● How to complete this task
Where does the word "ladder" occur in the material? Copy each line that has it.

***** Record set *****

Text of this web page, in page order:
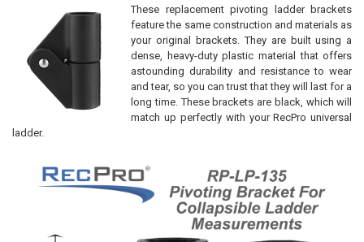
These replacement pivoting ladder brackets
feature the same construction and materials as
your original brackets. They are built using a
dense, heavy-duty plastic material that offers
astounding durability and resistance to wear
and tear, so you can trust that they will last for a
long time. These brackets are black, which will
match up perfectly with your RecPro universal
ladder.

*****
***** Record set *****

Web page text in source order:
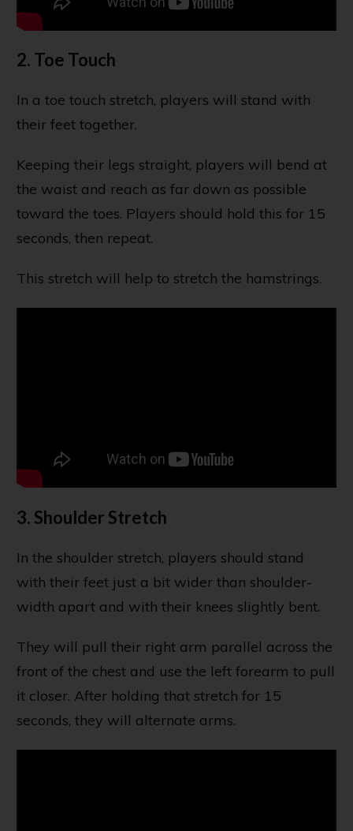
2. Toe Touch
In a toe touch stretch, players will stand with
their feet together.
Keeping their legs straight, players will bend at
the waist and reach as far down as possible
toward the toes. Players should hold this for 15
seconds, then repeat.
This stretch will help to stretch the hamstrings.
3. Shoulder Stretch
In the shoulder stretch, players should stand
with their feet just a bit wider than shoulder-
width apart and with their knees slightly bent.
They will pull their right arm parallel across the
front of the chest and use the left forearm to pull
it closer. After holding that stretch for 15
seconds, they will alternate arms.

*****

● Task response
These replacement pivoting ladder brackets
ladder.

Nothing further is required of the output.